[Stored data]
>>>>>
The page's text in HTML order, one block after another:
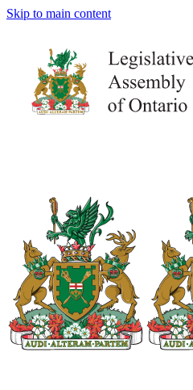
Skip to main content
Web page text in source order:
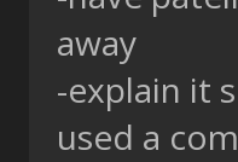
away
-explain it
used a
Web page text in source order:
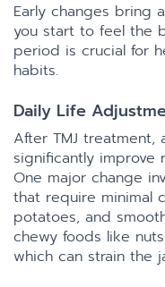
Early changes bring
you start to feel the
period is crucial for
habits.
Daily Life
After TMJ
significantly improve
One major change
that require minimal
potatoes, and
chewy foods like
which can strain the
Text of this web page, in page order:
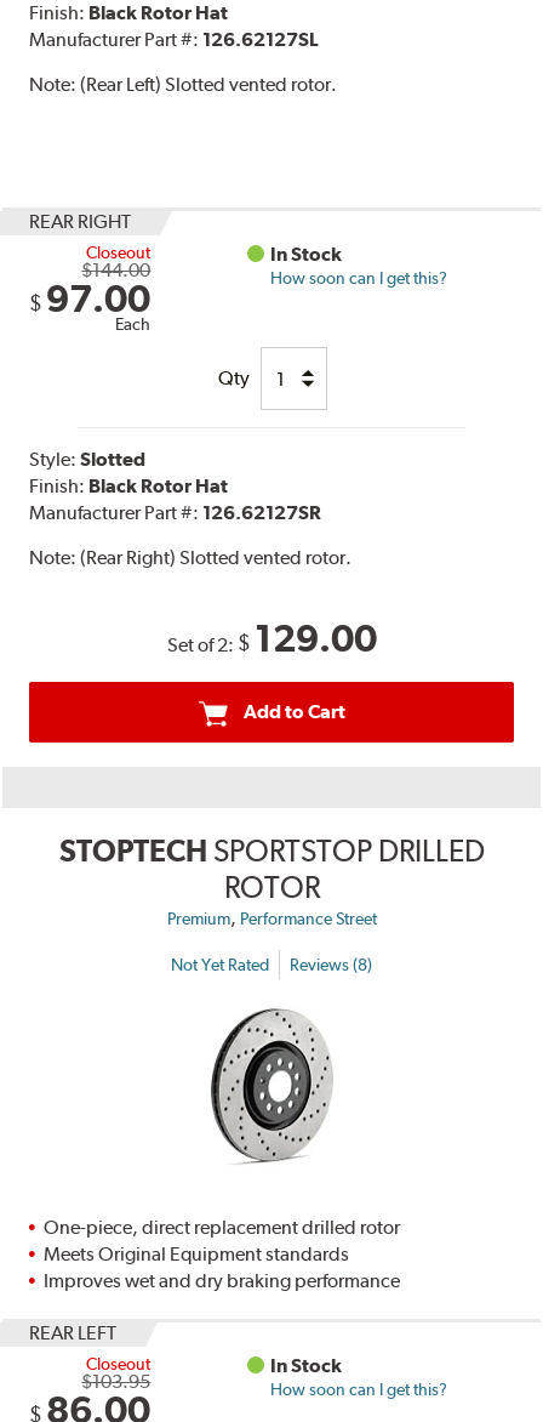
Finish: Black Rotor Hat
Manufacturer Part #: 126.62127SL
Note:(Rear Left) Slotted vented rotor.
REAR RIGHT
Closeout
$144.00
$ 97.00
Each
In Stock
How soon can I get this?
Qty
Style:Slotted
Finish: Black Rotor Hat
Manufacturer Part #: 126.62127SR
Note:(Rear Right) Slotted vented rotor.
Set of 2: $ 129.00
Add to Cart
STOPTECH SPORTSTOP DRILLED
ROTOR
Premium, Performance Street
Not Yet Rated Reviews (8)
One-piece, direct replacement drilled rotor
Meets Original Equipment standards
Improves wet and dry braking performance
REAR LEFT
Closeout
$103.95
$ 86.00
In Stock
How soon can I get this?
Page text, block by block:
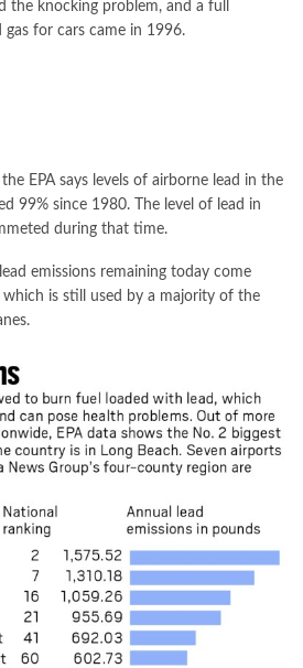
the knocking problem, and a full
for cars came in 1996.
the EPA says levels of airborne lead in the
99% since 1980. The level of lead in
during that time.
emissions remaining today come
is still used by a majority of the
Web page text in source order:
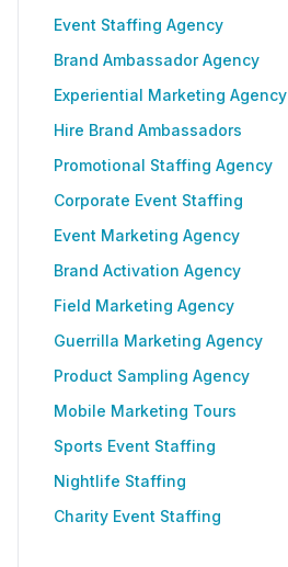
Event Staffing Agency
Brand Ambassador Agency
Experiential Marketing Agency
Hire Brand Ambassadors
Promotional Staffing Agency
Corporate Event Staffing
Event Marketing Agency
Brand Activation Agency
Field Marketing Agency
Guerrilla Marketing Agency
Product Sampling Agency
Mobile Marketing Tours
Sports Event Staffing
Nightlife Staffing
Charity Event Staffing
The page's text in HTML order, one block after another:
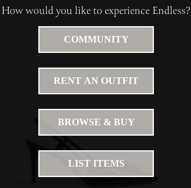
How would you like to experience Endless?
COMMUNITY
RENT AN OUTFIT
BROWSE & BUY
LIST ITEMS
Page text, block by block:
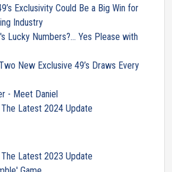
Exclusivity Could Be a Big Win for
Industry
Lucky Numbers?... Yes Please with
New Exclusive 49’s Draws Every
- Meet Daniel
Latest 2024 Update
Latest 2023 Update
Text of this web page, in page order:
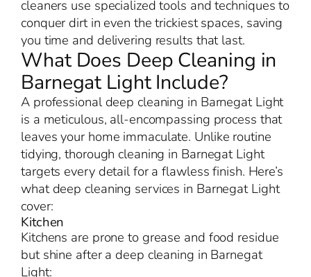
<<<<<
Leave every picture out. Retype the remaining data exactly.

» **Answer section**:
The page's text in HTML order, one block after another:
Skip to main content
Web page text in source order:
away
-explain it
used a
Web page text in source order:
Early changes bring
you start to feel the
period is crucial for
habits.
Daily Life
After TMJ
significantly improve
One major change
that require minimal
potatoes, and
chewy foods like
which can strain the
Text of this web page, in page order:
Finish: Black Rotor Hat
Manufacturer Part #: 126.62127SL
Note:(Rear Left) Slotted vented rotor.
REAR RIGHT
Closeout
$144.00
$ 97.00
Each
In Stock
How soon can I get this?
Qty
Style:Slotted
Finish: Black Rotor Hat
Manufacturer Part #: 126.62127SR
Note:(Rear Right) Slotted vented rotor.
Set of 2: $ 129.00
Add to Cart
STOPTECH SPORTSTOP DRILLED
ROTOR
Premium, Performance Street
Not Yet Rated Reviews (8)
One-piece, direct replacement drilled rotor
Meets Original Equipment standards
Improves wet and dry braking performance
REAR LEFT
Closeout
$103.95
$ 86.00
In Stock
How soon can I get this?
Page text, block by block:
the knocking problem, and a full
for cars came in 1996.
the EPA says levels of airborne lead in the
99% since 1980. The level of lead in
during that time.
emissions remaining today come
is still used by a majority of the
Web page text in source order:
Event Staffing Agency
Brand Ambassador Agency
Experiential Marketing Agency
Hire Brand Ambassadors
Promotional Staffing Agency
Corporate Event Staffing
Event Marketing Agency
Brand Activation Agency
Field Marketing Agency
Guerrilla Marketing Agency
Product Sampling Agency
Mobile Marketing Tours
Sports Event Staffing
Nightlife Staffing
Charity Event Staffing
The page's text in HTML order, one block after another:
How would you like to experience Endless?
COMMUNITY
RENT AN OUTFIT
BROWSE & BUY
LIST ITEMS
Page text, block by block:
Exclusivity Could Be a Big Win for
Industry
Lucky Numbers?... Yes Please with
New Exclusive 49’s Draws Every
- Meet Daniel
Latest 2024 Update
Latest 2023 Update
Text of this web page, in page order:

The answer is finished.